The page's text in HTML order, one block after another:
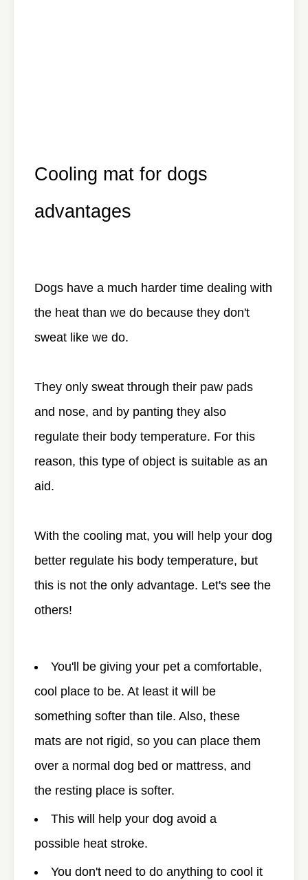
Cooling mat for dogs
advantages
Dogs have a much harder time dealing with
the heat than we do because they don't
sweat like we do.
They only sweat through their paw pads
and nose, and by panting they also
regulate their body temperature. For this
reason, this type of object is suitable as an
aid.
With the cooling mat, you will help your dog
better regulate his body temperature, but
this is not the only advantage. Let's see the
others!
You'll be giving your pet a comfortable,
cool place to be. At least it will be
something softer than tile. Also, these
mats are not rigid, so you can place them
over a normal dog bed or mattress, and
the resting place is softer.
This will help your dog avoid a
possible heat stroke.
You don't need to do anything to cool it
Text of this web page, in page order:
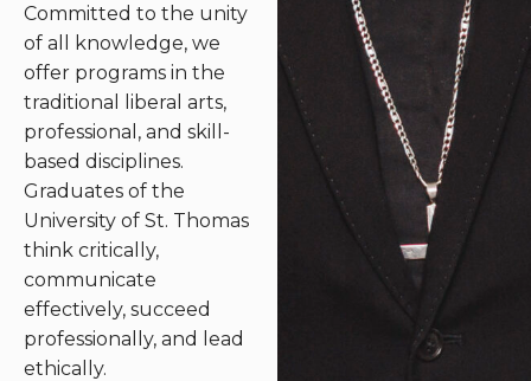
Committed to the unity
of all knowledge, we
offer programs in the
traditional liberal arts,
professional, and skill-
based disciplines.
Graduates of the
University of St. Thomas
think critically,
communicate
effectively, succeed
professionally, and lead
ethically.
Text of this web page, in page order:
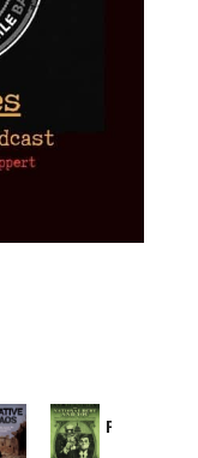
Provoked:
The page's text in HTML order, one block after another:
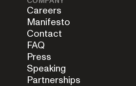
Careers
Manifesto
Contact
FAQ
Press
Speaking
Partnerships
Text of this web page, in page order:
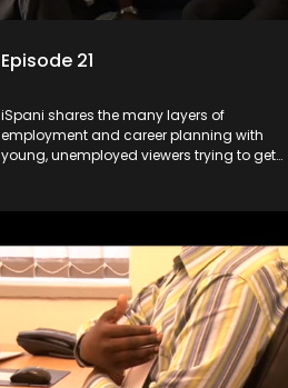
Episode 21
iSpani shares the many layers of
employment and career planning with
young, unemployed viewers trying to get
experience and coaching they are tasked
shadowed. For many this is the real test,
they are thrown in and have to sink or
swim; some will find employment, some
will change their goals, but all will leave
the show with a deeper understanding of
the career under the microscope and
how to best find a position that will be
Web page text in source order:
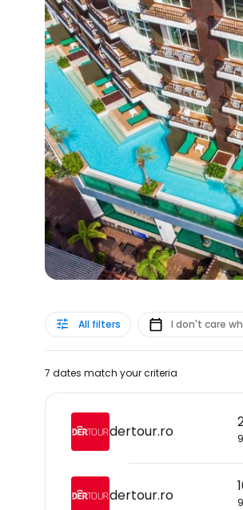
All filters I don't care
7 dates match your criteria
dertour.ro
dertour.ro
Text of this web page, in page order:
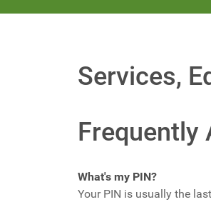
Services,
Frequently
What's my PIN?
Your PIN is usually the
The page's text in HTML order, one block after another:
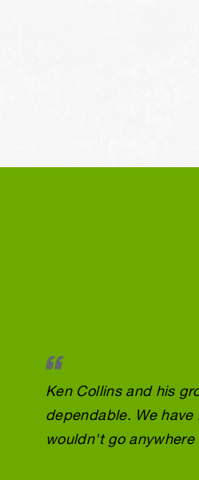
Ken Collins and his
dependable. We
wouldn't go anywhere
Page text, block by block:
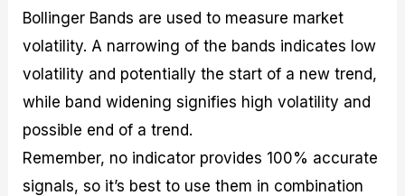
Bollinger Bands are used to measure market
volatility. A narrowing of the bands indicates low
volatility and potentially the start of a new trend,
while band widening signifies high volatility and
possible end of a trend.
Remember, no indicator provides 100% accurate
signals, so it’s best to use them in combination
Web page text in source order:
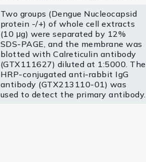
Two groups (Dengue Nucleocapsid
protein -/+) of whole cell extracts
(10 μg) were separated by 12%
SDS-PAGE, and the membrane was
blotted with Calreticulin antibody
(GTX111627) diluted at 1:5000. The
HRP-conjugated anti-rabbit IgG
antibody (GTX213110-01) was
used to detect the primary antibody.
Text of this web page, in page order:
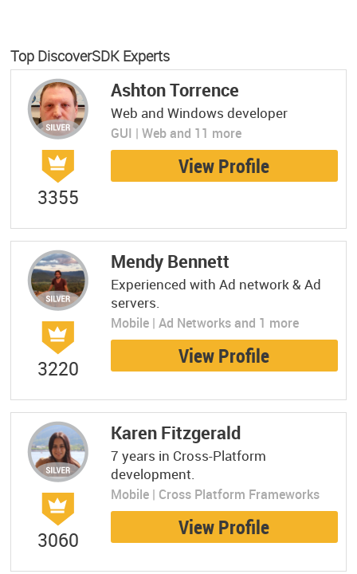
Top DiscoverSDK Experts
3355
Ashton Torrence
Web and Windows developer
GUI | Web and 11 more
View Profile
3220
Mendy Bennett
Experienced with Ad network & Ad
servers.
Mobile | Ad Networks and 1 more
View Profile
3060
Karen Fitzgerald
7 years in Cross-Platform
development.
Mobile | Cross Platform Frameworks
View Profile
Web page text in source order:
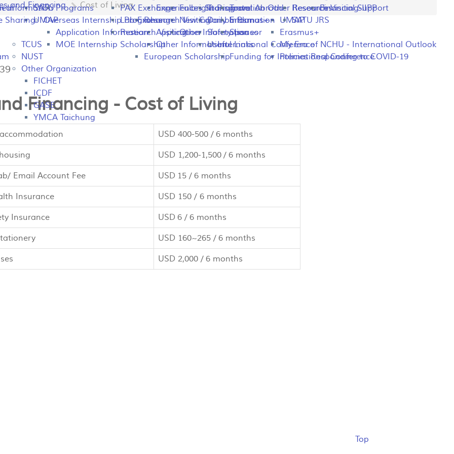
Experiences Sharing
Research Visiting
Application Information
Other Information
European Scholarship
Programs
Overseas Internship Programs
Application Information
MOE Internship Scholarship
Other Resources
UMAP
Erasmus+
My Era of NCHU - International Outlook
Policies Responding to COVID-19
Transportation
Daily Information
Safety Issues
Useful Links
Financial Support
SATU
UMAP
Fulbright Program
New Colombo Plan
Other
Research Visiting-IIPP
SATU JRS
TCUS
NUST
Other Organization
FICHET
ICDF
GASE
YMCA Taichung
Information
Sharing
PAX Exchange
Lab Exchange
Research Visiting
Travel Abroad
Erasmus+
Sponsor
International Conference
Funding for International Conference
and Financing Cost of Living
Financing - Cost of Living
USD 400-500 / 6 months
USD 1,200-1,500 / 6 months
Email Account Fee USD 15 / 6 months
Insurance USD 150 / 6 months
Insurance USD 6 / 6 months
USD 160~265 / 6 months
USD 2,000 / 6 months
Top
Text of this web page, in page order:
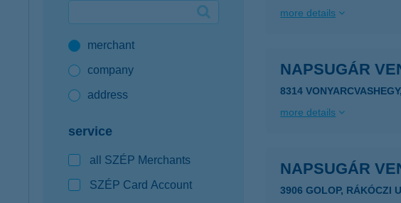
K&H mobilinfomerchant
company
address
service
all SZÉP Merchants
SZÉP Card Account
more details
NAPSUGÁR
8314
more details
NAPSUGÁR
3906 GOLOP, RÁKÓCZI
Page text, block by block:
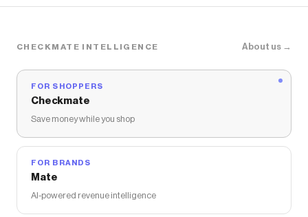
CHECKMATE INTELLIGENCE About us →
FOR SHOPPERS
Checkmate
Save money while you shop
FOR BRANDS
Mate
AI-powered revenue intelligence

**Task to complete**
Would you reproduce the lines above exactly, without carrying over the pictures?

**Task solution**
The page's text in HTML order, one block after another:
Cooling mat for dogs
advantages
Dogs have a much harder time dealing with
the heat than we do because they don't
sweat like we do.
They only sweat through their paw pads
and nose, and by panting they also
regulate their body temperature. For this
reason, this type of object is suitable as an
aid.
With the cooling mat, you will help your dog
better regulate his body temperature, but
this is not the only advantage. Let's see the
others!
You'll be giving your pet a comfortable,
cool place to be. At least it will be
something softer than tile. Also, these
mats are not rigid, so you can place them
over a normal dog bed or mattress, and
the resting place is softer.
This will help your dog avoid a
possible heat stroke.
You don't need to do anything to cool it
Text of this web page, in page order:
Committed to the unity
of all knowledge, we
offer programs in the
traditional liberal arts,
professional, and skill-
based disciplines.
Graduates of the
University of St. Thomas
think critically,
communicate
effectively, succeed
professionally, and lead
ethically.
Text of this web page, in page order:
Provoked:
The page's text in HTML order, one block after another:
Careers
Manifesto
Contact
FAQ
Press
Speaking
Partnerships
Text of this web page, in page order:
Episode 21
iSpani shares the many layers of
employment and career planning with
young, unemployed viewers trying to get
experience and coaching they are tasked
shadowed. For many this is the real test,
they are thrown in and have to sink or
swim; some will find employment, some
will change their goals, but all will leave
the show with a deeper understanding of
the career under the microscope and
how to best find a position that will be
Web page text in source order:
All filters I don't care
7 dates match your criteria
dertour.ro
dertour.ro
Text of this web page, in page order:
Services,
Frequently
What's my PIN?
Your PIN is usually the
The page's text in HTML order, one block after another:
Ken Collins and his
dependable. We
wouldn't go anywhere
Page text, block by block:
Bollinger Bands are used to measure market
volatility. A narrowing of the bands indicates low
volatility and potentially the start of a new trend,
while band widening signifies high volatility and
possible end of a trend.
Remember, no indicator provides 100% accurate
signals, so it’s best to use them in combination
Web page text in source order:
Two groups (Dengue Nucleocapsid
protein -/+) of whole cell extracts
(10 μg) were separated by 12%
SDS-PAGE, and the membrane was
blotted with Calreticulin antibody
(GTX111627) diluted at 1:5000. The
HRP-conjugated anti-rabbit IgG
antibody (GTX213110-01) was
used to detect the primary antibody.
Text of this web page, in page order:
Top DiscoverSDK Experts
3355
Ashton Torrence
Web and Windows developer
GUI | Web and 11 more
View Profile
3220
Mendy Bennett
Experienced with Ad network & Ad
servers.
Mobile | Ad Networks and 1 more
View Profile
3060
Karen Fitzgerald
7 years in Cross-Platform
development.
Mobile | Cross Platform Frameworks
View Profile
Web page text in source order:
Experiences Sharing
Research Visiting
Application Information
Other Information
European Scholarship
Programs
Overseas Internship Programs
Application Information
MOE Internship Scholarship
Other Resources
UMAP
Erasmus+
My Era of NCHU - International Outlook
Policies Responding to COVID-19
Transportation
Daily Information
Safety Issues
Useful Links
Financial Support
SATU
UMAP
Fulbright Program
New Colombo Plan
Other
Research Visiting-IIPP
SATU JRS
TCUS
NUST
Other Organization
FICHET
ICDF
GASE
YMCA Taichung
Information
Sharing
PAX Exchange
Lab Exchange
Research Visiting
Travel Abroad
Erasmus+
Sponsor
International Conference
Funding for International Conference
and Financing Cost of Living
Financing - Cost of Living
USD 400-500 / 6 months
USD 1,200-1,500 / 6 months
Email Account Fee USD 15 / 6 months
Insurance USD 150 / 6 months
Insurance USD 6 / 6 months
USD 160~265 / 6 months
USD 2,000 / 6 months
Top
Text of this web page, in page order:
K&H mobilinfomerchant
company
address
service
all SZÉP Merchants
SZÉP Card Account
more details
NAPSUGÁR
8314
more details
NAPSUGÁR
3906 GOLOP, RÁKÓCZI
Page text, block by block:
CHECKMATE INTELLIGENCE About us →
FOR SHOPPERS
Checkmate
Save money while you shop
FOR BRANDS
Mate
AI-powered revenue intelligence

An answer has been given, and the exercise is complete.